→ Task item
Only one stretch of the data below is wanted: the lines from the one with "Agentforce Mobile SDK Overview" through the one with "Elemental Skill twice in a row.", repeated exactly.

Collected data
====================

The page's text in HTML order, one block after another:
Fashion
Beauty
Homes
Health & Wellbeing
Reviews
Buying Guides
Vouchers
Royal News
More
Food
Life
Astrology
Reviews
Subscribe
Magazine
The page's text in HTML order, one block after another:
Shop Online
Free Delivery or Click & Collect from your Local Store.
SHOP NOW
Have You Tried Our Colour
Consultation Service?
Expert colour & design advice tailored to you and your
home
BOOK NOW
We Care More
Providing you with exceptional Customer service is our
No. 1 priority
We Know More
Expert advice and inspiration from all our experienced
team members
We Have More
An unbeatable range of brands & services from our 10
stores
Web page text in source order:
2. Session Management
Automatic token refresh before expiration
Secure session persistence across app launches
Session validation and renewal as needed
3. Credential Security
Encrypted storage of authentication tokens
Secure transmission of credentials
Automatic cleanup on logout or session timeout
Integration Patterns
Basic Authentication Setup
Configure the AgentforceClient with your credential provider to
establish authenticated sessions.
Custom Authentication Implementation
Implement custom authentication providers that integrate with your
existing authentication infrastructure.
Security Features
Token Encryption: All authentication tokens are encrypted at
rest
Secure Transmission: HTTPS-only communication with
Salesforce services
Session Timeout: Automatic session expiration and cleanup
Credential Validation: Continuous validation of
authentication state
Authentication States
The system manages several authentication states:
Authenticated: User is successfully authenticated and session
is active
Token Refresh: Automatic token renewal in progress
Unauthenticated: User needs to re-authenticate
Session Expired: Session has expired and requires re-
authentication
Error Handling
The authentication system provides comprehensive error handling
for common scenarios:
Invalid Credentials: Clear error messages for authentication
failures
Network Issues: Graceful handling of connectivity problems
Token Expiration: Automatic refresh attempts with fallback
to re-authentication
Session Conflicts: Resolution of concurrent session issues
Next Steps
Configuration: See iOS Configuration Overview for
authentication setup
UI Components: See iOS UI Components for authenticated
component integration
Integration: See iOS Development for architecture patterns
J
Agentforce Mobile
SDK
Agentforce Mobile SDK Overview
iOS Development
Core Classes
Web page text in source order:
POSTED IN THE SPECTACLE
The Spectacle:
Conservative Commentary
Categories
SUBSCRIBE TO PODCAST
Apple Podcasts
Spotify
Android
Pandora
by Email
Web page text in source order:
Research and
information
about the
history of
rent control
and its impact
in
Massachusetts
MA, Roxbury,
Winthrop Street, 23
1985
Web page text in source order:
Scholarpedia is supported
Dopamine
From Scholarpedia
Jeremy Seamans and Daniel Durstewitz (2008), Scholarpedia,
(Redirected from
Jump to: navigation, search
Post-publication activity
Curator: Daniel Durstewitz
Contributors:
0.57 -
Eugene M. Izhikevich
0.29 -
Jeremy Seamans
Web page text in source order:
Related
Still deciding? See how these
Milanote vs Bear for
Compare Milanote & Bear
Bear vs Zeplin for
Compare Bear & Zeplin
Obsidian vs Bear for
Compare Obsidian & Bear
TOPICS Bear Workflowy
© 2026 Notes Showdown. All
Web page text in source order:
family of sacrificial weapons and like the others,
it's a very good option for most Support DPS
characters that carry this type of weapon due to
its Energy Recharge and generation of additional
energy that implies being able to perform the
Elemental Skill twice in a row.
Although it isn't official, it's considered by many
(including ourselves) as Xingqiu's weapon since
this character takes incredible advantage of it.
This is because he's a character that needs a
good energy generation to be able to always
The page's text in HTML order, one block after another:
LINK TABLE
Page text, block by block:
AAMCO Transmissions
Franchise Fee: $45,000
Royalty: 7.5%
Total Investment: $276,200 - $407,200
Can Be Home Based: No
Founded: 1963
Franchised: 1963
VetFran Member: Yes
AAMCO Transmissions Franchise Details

====================

→ Completed task
Agentforce Mobile SDK Overview
iOS Development
Core Classes
Web page text in source order:
POSTED IN THE SPECTACLE
The Spectacle:
Conservative Commentary
Categories
SUBSCRIBE TO PODCAST
Apple Podcasts
Spotify
Android
Pandora
by Email
Web page text in source order:
Research and
information
about the
history of
rent control
and its impact
in
Massachusetts
MA, Roxbury,
Winthrop Street, 23
1985
Web page text in source order:
Scholarpedia is supported
Dopamine
From Scholarpedia
Jeremy Seamans and Daniel Durstewitz (2008), Scholarpedia,
(Redirected from
Jump to: navigation, search
Post-publication activity
Curator: Daniel Durstewitz
Contributors:
0.57 -
Eugene M. Izhikevich
0.29 -
Jeremy Seamans
Web page text in source order:
Related
Still deciding? See how these
Milanote vs Bear for
Compare Milanote & Bear
Bear vs Zeplin for
Compare Bear & Zeplin
Obsidian vs Bear for
Compare Obsidian & Bear
TOPICS Bear Workflowy
© 2026 Notes Showdown. All
Web page text in source order:
family of sacrificial weapons and like the others,
it's a very good option for most Support DPS
characters that carry this type of weapon due to
its Energy Recharge and generation of additional
energy that implies being able to perform the
Elemental Skill twice in a row.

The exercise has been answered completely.